KeisukeKamataki writeup of Cohen 2003

From Cohen Courses
Revision as of 10:42, 3 September 2010 by WikiAdmin (talk | contribs) (1 revision)
(diff) ← Older revision | Latest revision (diff) | Newer revision → (diff)
Jump to navigationJump to search

This is a review of Cohen_2003_a_comparison_of_string_distance_metrics_for_name_matching_tasks by user:KeisukeKamataki.

Summary: This paper implements and compares several methods of string distance for named entity matching/clustering.

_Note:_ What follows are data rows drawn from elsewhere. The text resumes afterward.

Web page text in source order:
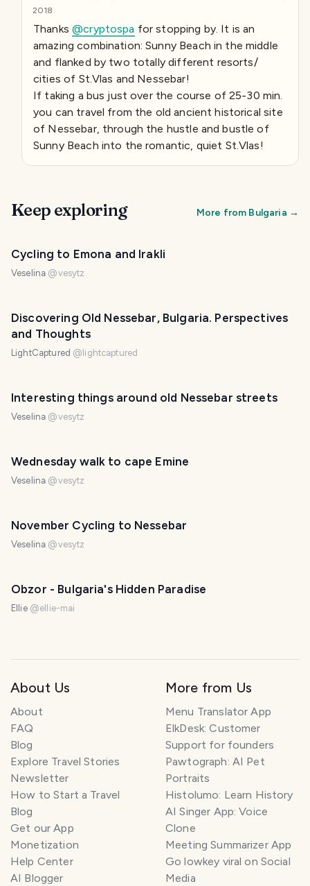
2018
Thanks@cryptospa for stopping by. It is an
amazing combination: Sunny Beach in the middle
and flanked by two totally different resorts/
cities of St.Vlas and Nessebar!
If taking a bus just over the course of 25-30 min.
you can travel from the old ancient historical site
of Nessebar, through the hustle and bustle of
Sunny Beach into the romantic, quiet St.Vlas!
Keep exploring More from Bulgaria →
Cycling to Emona and Irakli
Veselina @vesytz
Discovering Old Nessebar, Bulgaria. Perspectives
and Thoughts
LightCaptured @lightcaptured
Interesting things around old Nessebar streets
Veselina @vesytz
Wednesday walk to cape Emine
Veselina @vesytz
November Cycling to Nessebar
Veselina @vesytz
Obzor - Bulgaria's Hidden Paradise
Ellie @ellie-mai
About Us
About
FAQ
Blog
Explore Travel Stories
Newsletter
How to Start a Travel
Blog
Get our App
Monetization
Help Center
AI Blogger
More from Us
Menu Translator App
ElkDesk: Customer
Support for founders
Pawtograph: AI Pet
Portraits
Histolumo: Learn History
AI Singer App: Voice
Clone
Meeting Summarizer App
Go lowkey viral on Social
Media
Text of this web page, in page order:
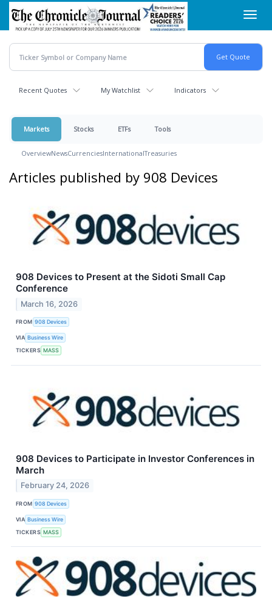
Skip
main
content
Recent Quotes My Watchlist Indicators
Markets Stocks ETFs Tools
OverviewNewsCurrenciesInternationalTreasuries
Articles published by 908 Devices
908 Devices to Present at the Sidoti Small Cap
Conference
March 16, 2026
FROM 908 Devices
VIA Business Wire
TICKERS MASS
908 Devices to Participate in Investor Conferences in
March
February 24, 2026
FROM 908 Devices
VIA Business Wire
TICKERS MASS
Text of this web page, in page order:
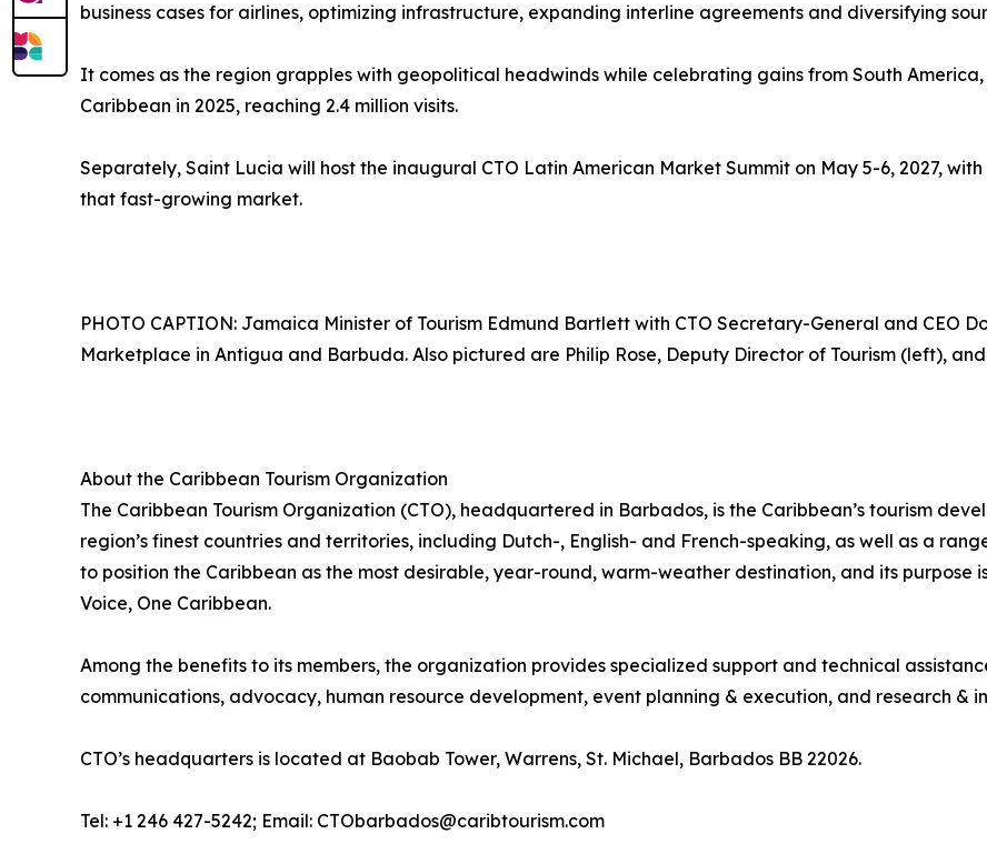
business cases for airlines, optimizing infrastructure, expanding interline agreements and diversifying
It comes as the region grapples with geopolitical headwinds while celebrating gains from South America,
Caribbean in 2025, reaching 2.4 million visits.
Separately, Saint Lucia will host the inaugural CTO Latin American Market Summit on May 5-6, 2027,
that fast-growing market.
PHOTO CAPTION: Jamaica Minister of Tourism Edmund Bartlett with CTO Secretary-General and CEO
Marketplace in Antigua and Barbuda. Also pictured are Philip Rose, Deputy Director of Tourism (left),
About the Caribbean Tourism Organization
The Caribbean Tourism Organization (CTO), headquartered in Barbados, is the Caribbean’s tourism
region’s finest countries and territories, including Dutch-, English- and French-speaking, as well as a
to position the Caribbean as the most desirable, year-round, warm-weather destination, and its purpose
Voice, One Caribbean.
Among the benefits to its members, the organization provides specialized support and technical
communications, advocacy, human resource development, event planning & execution, and research &
CTO’s headquarters is located at Baobab Tower, Warrens, St. Michael, Barbados BB 22026.
Tel: +1 246 427-5242; Email: CTObarbados@caribtourism.com

  • Edit-distance like functions:
    • Levenstein distance -> Well-known, unit cost to all edit operations
    • Jaro similarity metrics -> based on the number and order of common characters between two strings
    • Jaro-Winkler metrics -> Jero distance + using the length P of the longest common prefix of two terms
  • Token-based distance functions (regarding two strings as bags of tokens):
    • Jaccoard similarity -> simply the size(|S_and_T|/|S_or_T|) of word sets S and T
    • TF-IDF -> cosine similarity in terms of term frequency and doc frequency
    • Jensen-Shannon -> based on KL divergence
    • SFS-distance -> based on probability distribution of word appearance
  • Hybrid distance function:soft TF-IDF
    • Level Two Distance function -> Also consider the result of secondary distance function
    • soft TF-IDF -> consider Jaro-Winker as a secondary distance

For matching task, SoftTF-IDF,TF-IDF, SFS and Level2 Jaro-Winkler worked well (especially SoftTF-IDF). SoftTF-IDF worked also best for clustering task.

I like: The set of experimental settings seem to be reasonable. It was a nice finding that TF-IDF based methods which are based on simple ideas give us the best performance.